The current study has several limitations. First, our study was terminated early due to slow patient recruitment. Therefore, it was underpowered to detect a difference in clinical endpoints. Second, although culprit identification and judgement of lesion severity were performed by two independent interventional cardiologists, this was not quantified by objective measurement. FFR can potentially be a useful tool in culprit identification and severity of coronary stenosis. At the time of design of the trial, measurement by FFR was not yet routine practice. Furthermore, in contemporary practice interventional cardiologists state they do not perform FFR even in lesions of intermediate severity [15]. Thereby the strategies in MVD as stated in the present study still reflect everyday practice. Third, we combined the results of patients presenting with SCAD and ACS. Although the decision to perform MV-PCI or CV-PCI can be challenging in both groups of patients, one should keep in mind that both conditions are different entities with different clinical outcomes in general. Fourth, patients and care providers were not blinded for the treatment arm. Although further revascularisation had to be ischaemia driven there is still a potential bias. Finally, the risk of in-stent restenosis would potentially be higher in the complete revascularisation group, since more stents were placed. Although the current study has a longer follow-up period than other studies comparing MV-PCI and CV-PCI in ACS and SCAD patients, the possibility still exists that symptomatic in-stent restenosis will occur later, after the study follow-up period [4, 7, 16].

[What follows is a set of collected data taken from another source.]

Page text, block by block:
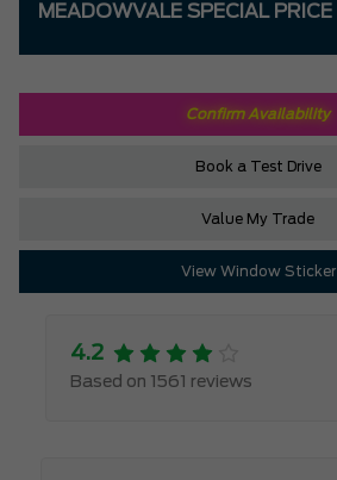
MEADOWVALE SPECIAL PRICE
Confirm Availability
Book a Test Drive
Value My Trade
View Window Sticker
4.2
Based on 1561 reviews

Because of the relatively small number of patients enrolled in this study it should be considered hypothesis generating. A larger randomised, controlled trial powered for hard clinical endpoints would be of great value in order to form a clear and well-defined recommendation in international guidelines [1].

Conclusion

Our present study is the first randomised, controlled trial evaluating the MV-PCI versus CV-PCI strategy by using DES, in patients with MVD presenting with NSTE-ACS or SCAD. After 5 years’ follow-up we observed no significant difference in the occurrence of the combined endpoint death, new MI and/or repeat revascularisation. There was a small but statistically non-significant difference between the two groups regarding a higher rate of death or MI in the MV-PCI group, and more frequent repeat revascularisation in the CV-PCI group.